● **Task details**
Please count how many lines of the data include the word "found". Give only that number in reply.

● **Stored data entries**
******************************

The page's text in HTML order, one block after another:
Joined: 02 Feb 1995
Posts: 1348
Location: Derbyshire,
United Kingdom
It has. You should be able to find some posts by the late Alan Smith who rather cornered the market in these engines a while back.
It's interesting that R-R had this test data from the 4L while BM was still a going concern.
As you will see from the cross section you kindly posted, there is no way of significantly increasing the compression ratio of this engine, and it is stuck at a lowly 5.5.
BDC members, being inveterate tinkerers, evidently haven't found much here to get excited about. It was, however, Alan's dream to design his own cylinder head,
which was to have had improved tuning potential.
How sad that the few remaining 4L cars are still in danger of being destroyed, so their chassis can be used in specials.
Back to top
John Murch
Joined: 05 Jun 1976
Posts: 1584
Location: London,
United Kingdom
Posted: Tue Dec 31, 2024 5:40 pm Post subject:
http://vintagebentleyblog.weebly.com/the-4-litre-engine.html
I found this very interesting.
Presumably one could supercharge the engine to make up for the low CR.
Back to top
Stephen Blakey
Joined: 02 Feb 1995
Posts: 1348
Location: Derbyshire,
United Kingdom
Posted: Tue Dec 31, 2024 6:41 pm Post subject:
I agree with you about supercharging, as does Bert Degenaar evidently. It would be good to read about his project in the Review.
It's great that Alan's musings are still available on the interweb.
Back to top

******************************

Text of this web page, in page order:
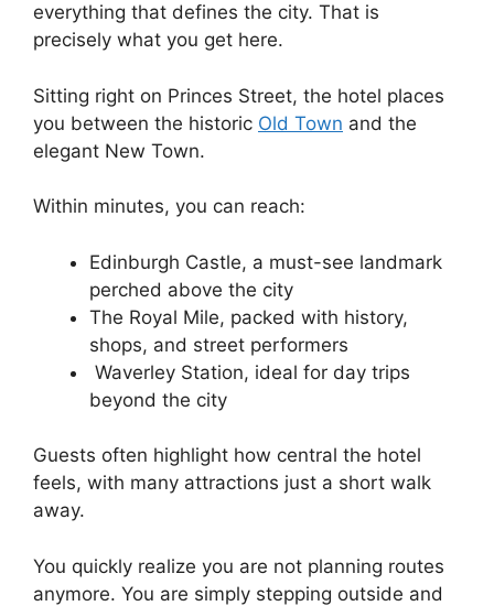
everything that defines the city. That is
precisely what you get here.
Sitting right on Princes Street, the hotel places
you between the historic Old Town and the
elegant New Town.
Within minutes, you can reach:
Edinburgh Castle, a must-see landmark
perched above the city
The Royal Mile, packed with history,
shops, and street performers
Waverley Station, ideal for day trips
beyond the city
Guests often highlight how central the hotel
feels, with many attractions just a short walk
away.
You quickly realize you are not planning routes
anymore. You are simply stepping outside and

******************************

● **Expected output**
2